I am starting this column from the perspective of a non-parent - I'm still feeling the exasperation of the Apple store employees I recently saw receiving the full brunt of an irate, unreasonable father, whose daughter was unable to record any video or shoot any photographs of a concert she had attended.
The iPhone she had - an old model, probably more than four years old - apparently crashed on her, despite having just had its battery changed at the Apple store.
Without going into too much technical detail, the father's point, angrily made over and over again, was that the phone was supposed to have been returned to him in good working condition after a battery change at the store.
Overheard: He had paid a few hundred dollars for his daughter's ticket to the highly anticipated concert.
All of her friends were happily snapping away on their functioning phones, leaving her even more distraught that she had no digital mementos from the event while her friends did.
Sorry, sorry, sorry, the Apple employees kept saying.
It was not clear what more the father expected of them: Compensation? A new iPhone? An apology to his daughter? Another ticket to the concert should the pop star come to town again? Free repair? (That last course of action was not in doubt in my mind, so the man's anger was surely not needed if he had wanted only that.)
The concert is over, the damage to her happiness had been done. No amount of ranting will change the situation.

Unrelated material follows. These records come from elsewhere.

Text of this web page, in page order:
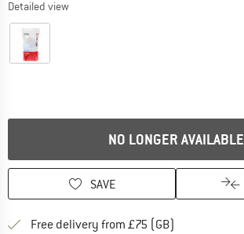
Detailed view
NO LONGER AVAILABLE
SAVE
Free delivery from £75 (GB)
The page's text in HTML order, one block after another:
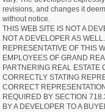
revisions, and changes it
without notice.
THIS WEB SITE IS NOT A
NOT A DEVELOPER AS
REPRESENTATIVE OF THIS
EMPLOYEES OF GRAND
PARTNERING REAL ESTATE
CORRECTLY STATING
CORRECT
REQUIRED BY SECTION
BY A DEVELOPER TO A
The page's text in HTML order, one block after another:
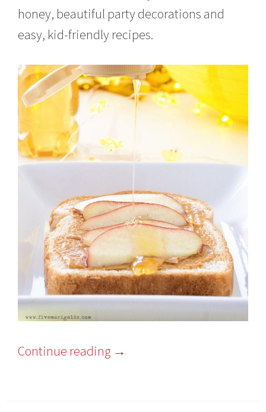
honey, beautiful party decorations and
easy, kid-friendly recipes.
Continue reading →
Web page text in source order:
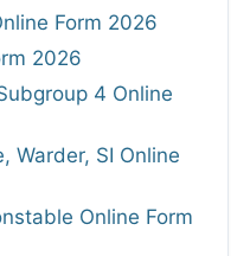
Form 2026
2026
4 Online
Warder, SI Online
Online Form
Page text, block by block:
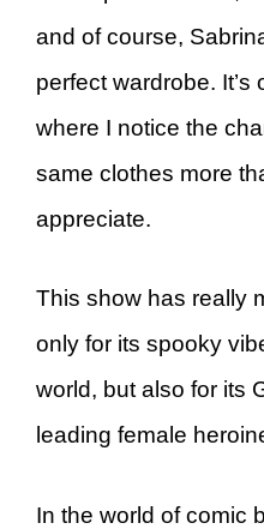
and of course,
perfect wardrobe.
where I notice the
same clothes more
appreciate.
This show has really
only for its spooky
world, but also for its
leading female
In the world of comic
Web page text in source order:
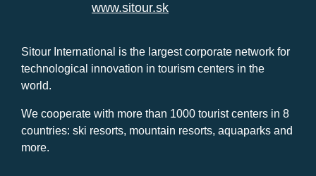
www.sitour.sk
Sitour International is the largest corporate network for
technological innovation in tourism centers in the
world.
We cooperate with more than 1000 tourist centers in 8
countries: ski resorts, mountain resorts, aquaparks and
more.
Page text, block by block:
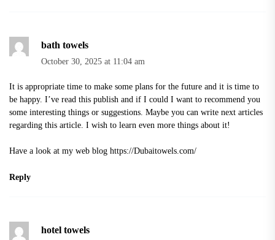
bath towels
October 30, 2025 at 11:04 am
It is appropriate time to make some plans for the future and it is time to
be happy. I’ve read this publish and if I could I want to recommend you
some interesting things or suggestions. Maybe you can write next articles
regarding this article. I wish to learn even more things about it!
Have a look at my web blog https://Dubaitowels.com/
Reply
hotel towels
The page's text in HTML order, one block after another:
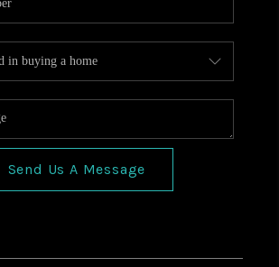
BLOG
Send Us A Message
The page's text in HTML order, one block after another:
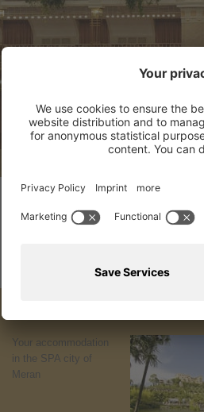
Your accommodation
in the SPA city of
Meran
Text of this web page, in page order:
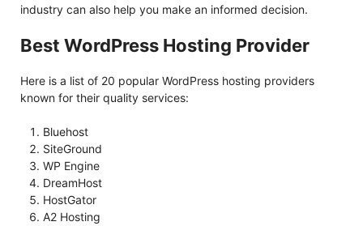
industry can also help you make an informed decision.
Best WordPress Hosting Provider
Here is a list of 20 popular WordPress hosting providers
known for their quality services:
Bluehost
SiteGround
WP Engine
DreamHost
HostGator
A2 Hosting
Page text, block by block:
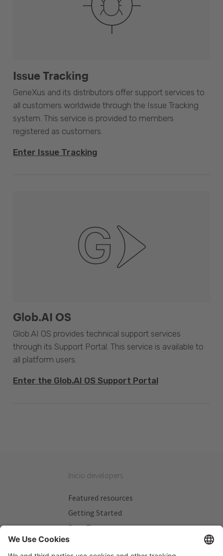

Of course, the girl's friends could e-mail her the concert photos and videos they had captured. Then again, I am guessing this entirely reasonable answer would further incense the father because how could the Apple employees not know that the girl's happiness depended crucially on having not just attended the concert in the flesh, but also to have snapped her own pictures and recorded her own videos.
It seemed all that matters, above all, is the daughter's happiness. Why else would her father travel all the way to the store to vent?
As a parent, I cringed at that father's behaviour and also at my own complicity in sometimes - sub-consciously - prioritising my two daughters' happiness above many other considerations.
Not so long ago, one of them was apparently snubbed by one of her friends. My daughter, of course, was crestfallen, upset enough to ask her sister to accompany her to see the school counsellor.
When I found out about the snub, I was upset. I raged, I cussed (inwardly), I spat pejoratives (to my wife). A stake had been driven through the heart of my daughter's happiness, not to mention emotional well-being, and I was not going to take it lying down.
I could not have reacted more wrongly.
While I did check with my daughter that she was okay and observed her intermittently over the next few days to make sure she recovered from that blow, I still should not have wasted my energy on being angry.
Whatever retaliation I could conjure up against the offender would not benefit my daughter in any way (if she were the kind to take pleasure in seeing others miserable, then I would have much more serious concerns on my hands).
Instead, I should have conserved the mental effort needed to stay angry to journey with her through a bad patch.
Her happiness is important to me, but so should her resilience and empathy.
I could have used the opportunity to counsel her myself, instead of leaving it to the school counsellor: Friendship means trying to understand that her friend might have a good reason for doing what she did, or that it might have been a miscommunication after all, etc.
Eventually, my anger subsided, mostly because I saw that my daughter and that girl are still good friends.
I wished that I had played a bigger, more nurturing role in helping her weather that emotional storm; the truth is, she did it mostly on her own, with a little help from her sister and the school counsellor.
I am so proud of my daughters, not so proud of myself.
Reams of words have been written on how elevating the happiness of our children above everything else erodes their strength of character and contributes to the worst qualities of the so-called Strawberry Generation of young men and women who are easily bruised.
I shall spare you the preaching, which I am not qualified to do anyway.
What I can do is try and teach my daughters the value of praying this prayer, attributed to the American theologian Reinhold Niebuhr:
"God, grant me the serenity to accept the things I cannot change,
Courage to change the things I can,
And wisdom to know the difference."
Living the truth of this prayer may well lead to true, lasting joy, rather than fleeting happiness.
That said, have a happy Chinese New Year.